Reviewing a weather forecast could be more accurately described as reviewing a potential migraine forecast. When so many different types of weather can be responsible for triggering a migraine attack, checking this migraine forecast can help you plan for what the day might bring. 

Weather-related migraine triggers are wide and varied. Most people aren’t affected by all of them, but there are usually a couple of situations that will trigger those that are sensitive to weather. Approximately 40% of people with migraine identify weather as a reliable trigger.

Weather-related triggers include:

  • Barometric pressure changes
  • Bright sunny days
  • Significant changes in temperature during the day and season to season
  • Very hot or cold weather
  • Sun glare or somewhat cloudy days that enhance brightness of clouds
  • Snow glare
  • High humidity
  • Dry air
  • Windy or stormy weather
  • Lightning – especially within 25 miles of where you are (4)

Looking at all of these potentially migraine triggering weather conditions, you might wonder when weather isn’t a trigger! Stick with me while we explore why these particular conditions can trigger attacks and what steps might help mitigate some of weather’s effect on your migraine attacks. 

***While Migraine Strong writes about the latest in migraine treatments, this is not medical advice. We are patient educators and all information you read should be discussed with your doctor.

Why does weather trigger migraine?

There have been many studies done on daily and seasonal weather and its affect on migraine or headache. Some studies have found no correlation and others have noted specific weather patterns that can trigger migraine attacks. As with most things related to migraine, determining if weather is a trigger is complicated by not always being triggered by the same type of weather. It is likely a combination of factors that contribute to weather as a trigger for migraine. 

The Bucket Theory is one aspect of migraine management that is considered when migraine is brought on by weather. Other triggers that are already in our bucket could be at least partially responsible for weather getting the better of us. These triggers include things like lack of sleep, hormones, stress and food and beverages.

When weather changes are bearing down on us, that is the time for us to make sure we are on point controlling all of our other potential triggers. Ensuring that we use the Treatment Pie and stick to our sleep schedule, eat regularly, maintain hydration and reducing any other personal triggers can help lessen the triggering potential of weather. 

The Allay Lamp


Can barometric pressure changes forecast a migraine attack or a sinus headache?

Our sinuses (forehead, eye area and behind the nose) are made up of pockets of air. The pockets of air are at equilibrium with the atmosphere. When there are changes, it changes the pressure in the pockets of air in the sinuses. This sinus pressure is sometimes referred to as a sinus migraine. We have another article that explains how sinus headache is almost always migraine.
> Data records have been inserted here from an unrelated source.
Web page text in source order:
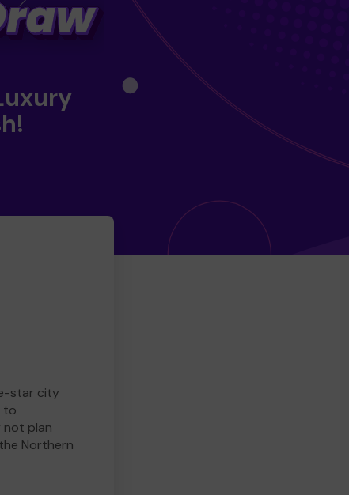
star city
to
not plan
Northern
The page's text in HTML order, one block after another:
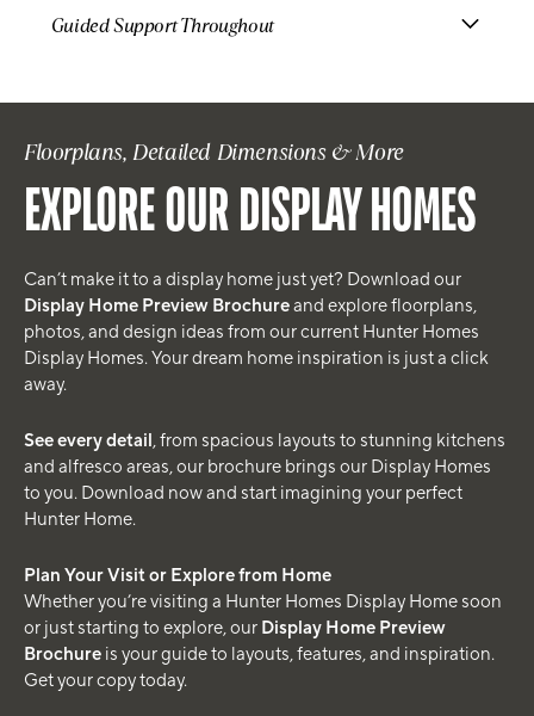
Guided Support Throughout
Floorplans, Detailed Dimensions & More
EXPLORE OUR DISPLAY HOMES
Can’t make it to a display home just yet? Download our
Display Home Preview Brochureand explore floorplans,
photos, and design ideas from our current Hunter Homes
Display Homes. Your dream home inspiration is just a click
away.
See every detail, from spacious layouts to stunning kitchens
and alfresco areas, our brochure brings our Display Homes
to you. Download now and start imagining your perfect
Hunter Home.
Plan Your Visit or Explore from Home
Whether you’re visiting a Hunter Homes Display Home soon
or just starting to explore, our Display Home Preview
Brochure is your guide to layouts, features, and inspiration.
Get your copy today.
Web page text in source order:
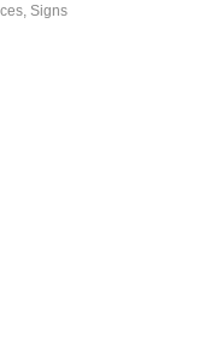
Signs
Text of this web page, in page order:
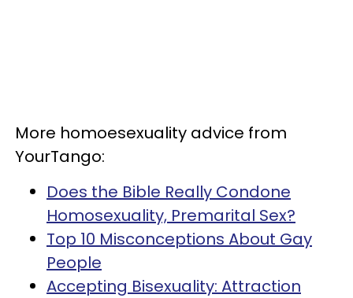
More homoesexuality advice from
YourTango:
Does the Bible Really Condone
Homosexuality, Premarital Sex?
Top 10 Misconceptions About Gay
People
Accepting Bisexuality: Attraction
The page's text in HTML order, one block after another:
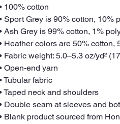
100% cotton
Sport Grey is 90% cotton, 10%
Ash Grey is 99% cotton, 1%
Heather colors are 50% cotton,
Fabric weight: 5.0–5.3 oz/yd²
Open-end yarn
Tubular fabric
Taped neck and shoulders
Double seam at sleeves and
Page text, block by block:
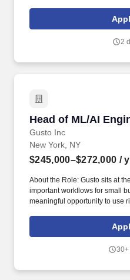
supports business objectives,
This leader combines
quality content that supports
2
Head of ML/AI
Gusto Inc
Head of ML/AI
New York, NY
$245,000–$272,000 /
About the Role: Gusto sits at
important workflows for small
meaningful opportunity to use
experiences, automate
making, and help small
priorities, align senior leaders
30+

This change in pressure is part of why migraine can be triggered by the weather. ‘A low-pressure environment worsens pain by promoting the sympathetic activity, which in turn causes local vasoconstriction and ischemia.’ (1)

A study in 2015 found that the following steps happen in the mechanism of action for triggering a migraine attack:

  1. First, a small decrease in barometric pressure causes dilatation of cerebral blood vessels, leading to serotonin release from platelets,
  2. Increased levels of blood serotonin induce vasoconstriction and the onset of aura 
  3. The subsequent decrease of serotonin causes rapid dilatation of cerebral blood vessels, thereby triggering migraine. (2)

Can cold weather cause headaches?

Temperature changes can also trigger a migraine attack. Cold weather is generally preceded by barometric pressure falling. A big change in temperature can affect our migraine no matter if it is an increase or decrease in temperature. This study ‘also found that an increase in temperature and atmospheric pressure corresponded to increased pain ratings in MH [migraine headache] patients’. (1)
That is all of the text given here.